Fotografer : John Doddy Hidayat
Garut News ( Rabu, 14/06 – 2017 ).
Temuan Ombudsman Republik Indonesia yang menyoroti peran tentara dalam program peningkatan produksi pangan harus ditanggapi serius oleh pemerintah. Ombudsman melihat keterlibatan Tentara Nasional Indonesia (TNI), dari tingkat produksi sampai distribusi, berpotensi mengintimidasi petani.
Program itu digulirkan untuk mewujudkan target swasembada beras yang dicanangkan pemerintah Presiden Joko Widodo. Guna mewujudkan target swasembada secepat-cepatnya, pemerintah getol membangun waduk, memperbaiki irigasi, dan memperbanyak area persawahan di berbagai daerah. Jokowi menunjuk Menteri Pertanian Amran Sulaiman sebagai penanggung jawab utama.
Menteri Amran kemudian menggandeng TNI Angkatan Darat untuk mewujudkan impian itu.
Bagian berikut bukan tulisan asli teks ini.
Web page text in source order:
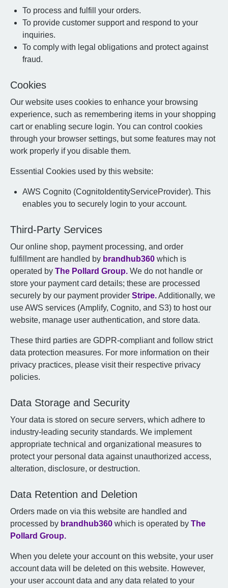
To process and fulfill your orders.
To provide customer support and respond to your
inquiries.
To comply with legal obligations and protect against
fraud.
Cookies
Our website uses cookies to enhance your browsing
experience, such as remembering items in your shopping
cart or enabling secure login. You can control cookies
through your browser settings, but some features may not
work properly if you disable them.
Essential Cookies used by this website:
AWS Cognito (CognitoIdentityServiceProvider). This
enables you to securely login to your account.
Third-Party Services
Our online shop, payment processing, and order
fulfillment are handled by brandhub360 which is
operated by The Pollard Group. We do not handle or
store your payment card details; these are processed
securely by our payment provider Stripe.Additionally, we
use AWS services (Amplify, Cognito, and S3) to host our
website, manage user authentication, and store data.
These third parties are GDPR-compliant and follow strict
data protection measures. For more information on their
privacy practices, please visit their respective privacy
policies.
Data Storage and Security
Your data is stored on secure servers, which adhere to
industry-leading security standards. We implement
appropriate technical and organizational measures to
protect your personal data against unauthorized access,
alteration, disclosure, or destruction.
Data Retention and Deletion
Orders made on via this website are handled and
processed by brandhub360 which is operated by The
Pollard Group.
When you delete your account on this website, your user
account data will be deleted on this website. However,
your user account data and any data related to your
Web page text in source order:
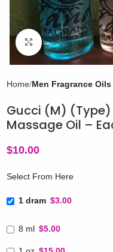
Click to enlarge
Home Men Fragrance Oils
Gucci (M) (Type)
Massage Oil –
$10.00
Select From Here
1 dram $3.00
8 ml $5.00
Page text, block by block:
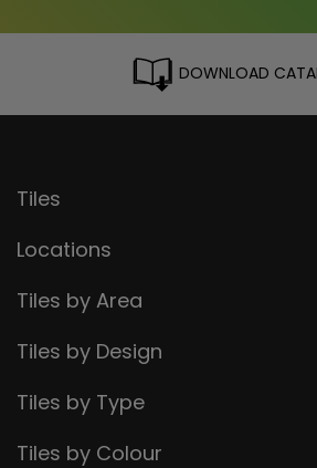
DOWNLOAD
Tiles
Locations
Tiles by Area
Tiles by Design
Tiles by Type
Tiles by Colour
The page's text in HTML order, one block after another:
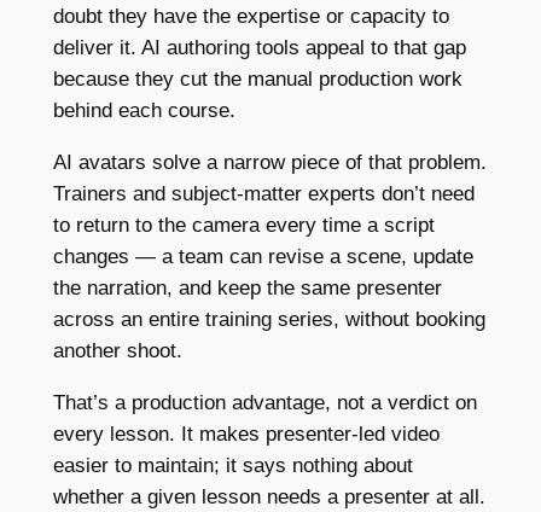
doubt they have the expertise or capacity to
deliver it. AI authoring tools appeal to that gap
because they cut the manual production work
behind each course.
AI avatars solve a narrow piece of that problem.
Trainers and subject-matter experts don’t need
to return to the camera every time a script
changes — a team can revise a scene, update
the narration, and keep the same presenter
across an entire training series, without booking
another shoot.
That’s a production advantage, not a verdict on
every lesson. It makes presenter-led video
easier to maintain; it says nothing about
whether a given lesson needs a presenter at all.
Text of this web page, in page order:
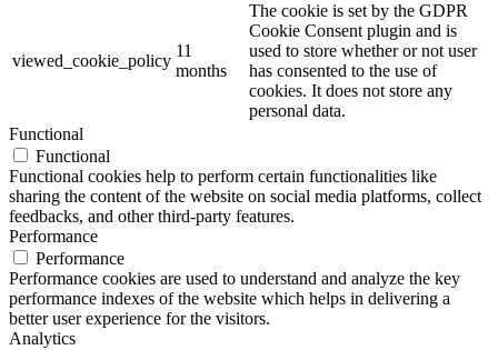
viewed_cookie_policy
11
months
The cookie is set by the GDPR
Cookie Consent plugin and is
used to store whether or not user
has consented to the use of
cookies. It does not store any
personal data.
Functional
Functional
Functional cookies help to perform certain functionalities like
sharing the content of the website on social media platforms, collect
feedbacks, and other third-party features.
Performance
Performance
Performance cookies are used to understand and analyze the key
performance indexes of the website which helps in delivering a
better user experience for the visitors.
Analytics
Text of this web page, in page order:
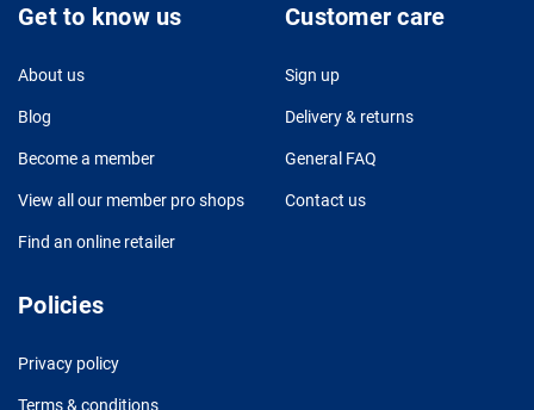
Get to know us
About us
Blog
Become a member
View all our member pro shops
Find an online retailer
Customer care
Sign up
Delivery & returns
General FAQ
Contact us
Policies
Privacy policy
Terms & conditions
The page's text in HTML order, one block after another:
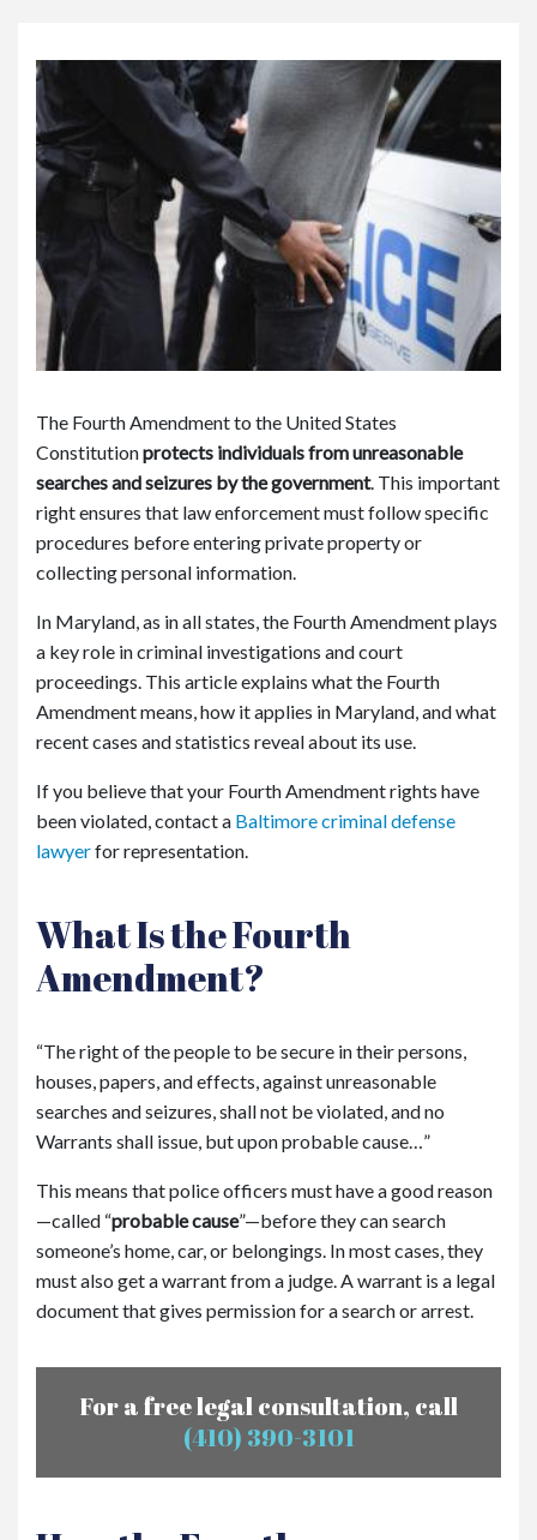
Inj
The Fourth Amendment to the United States
Constitutionprotects individuals from unreasonable
searches and seizures by the government. This important
right ensures that law enforcement must follow specific
procedures before entering private property or
collecting personal information.
In Maryland, as in all states, the Fourth Amendment plays
a key role in criminal investigations and court
proceedings. This article explains what the Fourth
Amendment means, how it applies in Maryland, and what
recent cases and statistics reveal about its use.
If you believe that your Fourth Amendment rights have
been violated, contact a Baltimore criminal defense
lawyerfor representation.
What Is the Fourth
Amendment?
“The right of the people to be secure in their persons,
houses, papers, and effects, against unreasonable
searches and seizures, shall not be violated, and no
Warrants shall issue, but upon probable cause…”
This means that police officers must have a good reason
—called “probable cause”—before they can search
someone’s home, car, or belongings. In most cases, they
must also get a warrant from a judge. A warrant is a legal
document that gives permission for a search or arrest.
For a free legal consultation, call
(410) 390-3101
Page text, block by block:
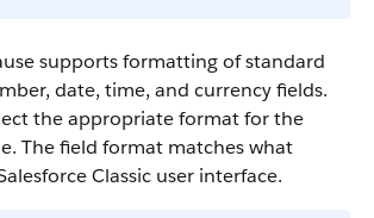
supports formatting of standard
date, time, and currency fields.
the appropriate format for the
The field format matches what
Classic user interface.
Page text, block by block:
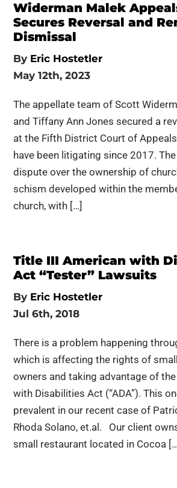
Widerman Malek
Secures Reversal and
Dismissal
By Eric Hostetler
May 12th, 2023
The appellate team of Scott
and Tiffany Ann Jones secured a
at the Fifth District Court of
have been litigating since 2017.
dispute over the ownership of
schism developed within the
church, with […]
Title III American with
Act “Tester” Lawsuits
By Eric Hostetler
Jul 6th, 2018
There is a problem happening
which is affecting the rights of
owners and taking advantage of
with Disabilities Act (“ADA”). This
prevalent in our recent case of
Rhoda Solano, et.al. Our client
small restaurant located in Cocoa

Menteri Pertanian dan Kepala Staf Angkatan Darat Jenderal Gatot Nurmantyo telah meneken nota kesepahaman (memorandum of understanding) pada 8 Januari 2015. Tapi kesepakatan yang dijadikan dasar hukum keterlibatan TNI AD dalam program ini tidak cukup kuat.
Sesuai dengan Undang-Undang Nomor 34 Tahun 2004 tentang TNI, semua urusan tentara di luar tugas pokoknya sebagai alat keamanan negara harus melalui keputusan presiden sebagai kepala negara. Sejak program ini bergulir, Presiden Jokowi belum pernah mengeluarkan surat keputusan apa pun soal pelibatan TNI AD dalam program bantuan produksi pangan ini.
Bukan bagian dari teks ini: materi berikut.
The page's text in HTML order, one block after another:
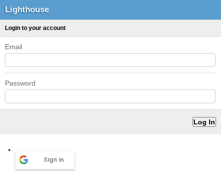
Lighthouse
Login to your account
Email
Password
Sign in
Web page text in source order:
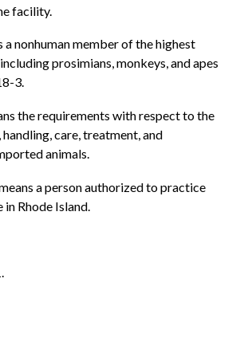
facility.
a nonhuman member of the highest
prosimians, monkeys, and apes
3.
the requirements with respect to the
care, treatment, and
animals.
a person authorized to practice
Rhode Island.
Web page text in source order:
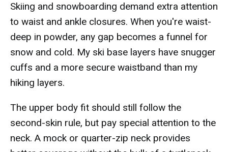
Skiing and snowboarding demand extra attention
to waist and ankle closures. When you're waist-
deep in powder, any gap becomes a funnel for
snow and cold. My ski base layers have snugger
cuffs and a more secure waistband than my
hiking layers.
The upper body fit should still follow the
second-skin rule, but pay special attention to the
neck. A mock or quarter-zip neck provides
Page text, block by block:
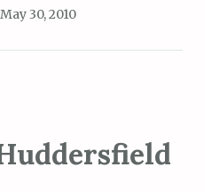
May 30, 2010
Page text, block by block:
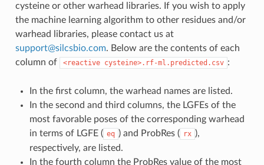
cysteine or other warhead libraries. If you wish to apply
the machine learning algorithm to other residues and/or
warhead libraries, please contact us at
support@silcsbio.com. Below are the contents of each
column of
<reactive cysteine>.rf-ml.predicted.csv :
In the first column, the warhead names are listed.
In the second and third columns, the LGFEs of the
most favorable poses of the corresponding warhead
in terms of LGFE ( eq ) and ProbRes ( rx ),
respectively, are listed.
In the fourth column the ProbRes value of the most
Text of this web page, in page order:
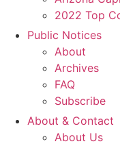
2022 Top
Public Notices
About
Archives
FAQ
Subscribe
About & Contact
About Us
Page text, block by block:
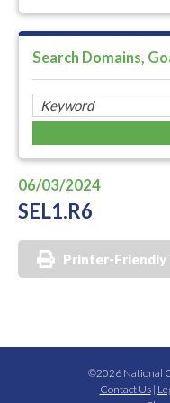
Search Domains,
06/03/2024
SEL1.R6
Printer-Friendly
©2026 National
Contact Us|
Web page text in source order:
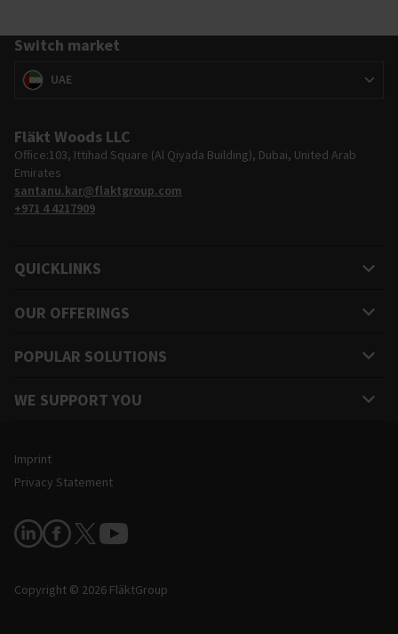
Switch market
Switch market
(UAE)
Fläkt Woods LLC
Office:103, Ittihad Square (Al Qiyada Building), Dubai, United Arab
Emirates
santanu.kar@flaktgroup.com
+971 4 4217909
QUICKLINKS
OUR OFFERINGS
POPULAR SOLUTIONS
WE SUPPORT YOU
Legal and Site Information
Imprint
Privacy Statement
Follow Us
Copyright © 2026 FläktGroup
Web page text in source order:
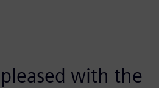
with the
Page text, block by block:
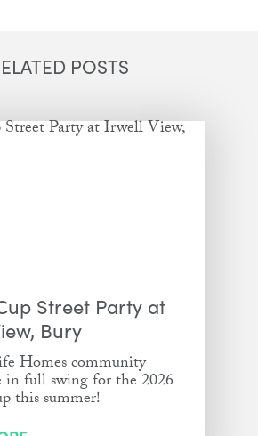
POSTS
Street Party at
Bury
Homes community
in full swing for the 2026
this summer!
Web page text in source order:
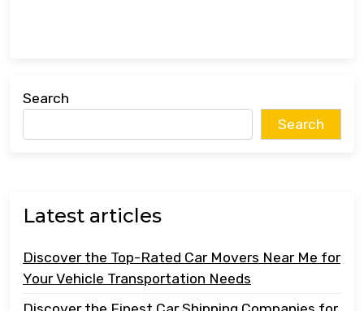
Search
Search
Latest articles
Discover the Top-Rated Car Movers Near Me for
Your Vehicle Transportation Needs
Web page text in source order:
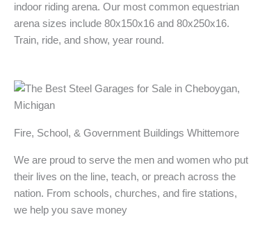
indoor riding arena. Our most common equestrian
arena sizes include 80x150x16 and 80x250x16.
Train, ride, and show, year round.
Fire, School, & Government Buildings Whittemore
We are proud to serve the men and women who put
their lives on the line, teach, or preach across the
nation. From schools, churches, and fire stations,
we help you save money
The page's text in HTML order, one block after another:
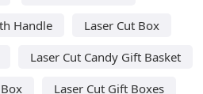
Handle
Laser Cut Box
Laser Cut Candy Gift Basket
Laser Cut Gift Boxes
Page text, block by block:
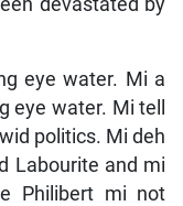
eye water. Mi a
eye water. Mi tell
politics. Mi deh
Labourite and mi
Philibert mi not

Peran TNI dalam program itu semakin tidak wajar karena tentara terlibat terlalu jauh. TNI, misalnya, ikut melakukan penyuluhan, pembangunan infrastruktur, pencetakan sawah, pendistribusian alat mesin pertanian, dan penyerapan produksi. Padahal tentara tidak memiliki kompetensi di bidang itu. TNI seharusnya menghindari peran dalam program pemerintah yang tidak ada hubungannya dengan keamanan dan pertahanan negara.
Keterlibatan TNI juga menimbulkan banyak keluhan di masyarakat. Ada yang terintimidasi karena harus menggandeng TNI sejak membuka lahan dan mengharuskan padi sebagai komoditas yang akan ditanam. Hal itu tentu saja merusak kearifan lokal. Di Sumatera Barat, contohnya, petani membuka lahan tidak selalu untuk menanam padi. Kadang-kadang mereka memilih menanam komoditas lain yang ketika itu harga jualnya lebih tinggi.
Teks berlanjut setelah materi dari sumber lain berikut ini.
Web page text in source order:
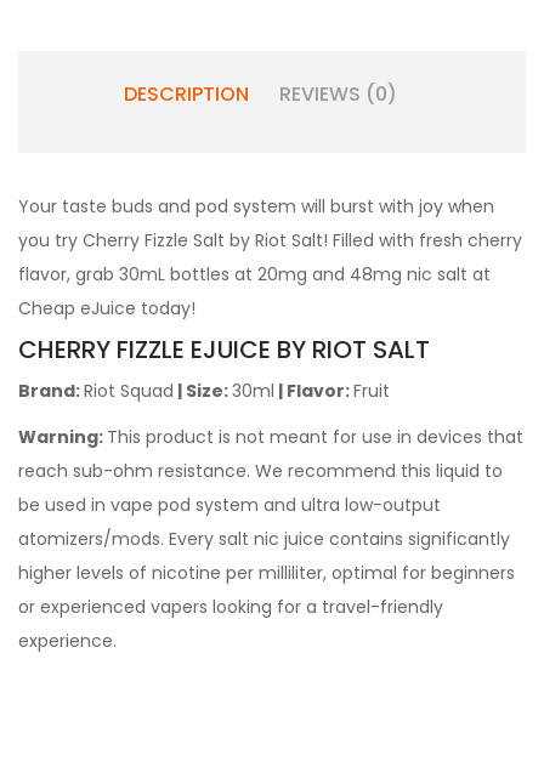
DESCRIPTION REVIEWS (0)
Your taste buds and pod system will burst with joy when
you try Cherry Fizzle Salt by Riot Salt! Filled with fresh cherry
flavor, grab 30mL bottles at 20mg and 48mg nic salt at
Cheap eJuice today!
CHERRY FIZZLE EJUICE BY RIOT SALT
Brand:Riot Squad | Size:30ml | Flavor:Fruit
Warning: This product is not meant for use in devices that
reach sub-ohm resistance. We recommend this liquid to
be used in vape pod system and ultra low-output
atomizers/mods. Every salt nic juice contains significantly
higher levels of nicotine per milliliter, optimal for beginners
or experienced vapers looking for a travel-friendly
experience.
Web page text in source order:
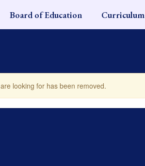
Board of Education Curriculum
looking for has been removed.
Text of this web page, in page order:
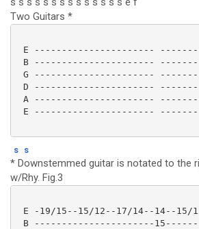
Two Guitars *
E ----------------------
B ----------------------
G ----------------------
D ----------------------
A ----------------------
E ----------------------
s s
* Downstemmed guitar is notated to the
w/Rhy. Fig.3
E -19/15--15/12--17/14--14--
B ----------------------

Ada juga asosiasi petani yang melapor ke anggota Dewan Perwakilan Rakyat karena dipaksa menjual hasil panen ke Bulog. Pemaksaan itu melanggar hak dan kebebasan petani untuk meningkatkan taraf hidupnya, antara lain dengan bebas menjual hasil panennya ke siapa pun. Keleluasaan petani jelas dijamin oleh Undang-Undang Nomor 19 Tahun 2013 tentang Perlindungan dan Pemberdayaan Petani.
Kementerian Pertanian harus segera menghentikan keterlibatan TNI dalam program swasembada pangan. Kunci sukses program ini adalah memberdayakan para petani dengan ilmu dan teknologi, bukan mengundang peran TNI. Pemerintah harus memberi kepercayaan besar kepada petani itu sendiri.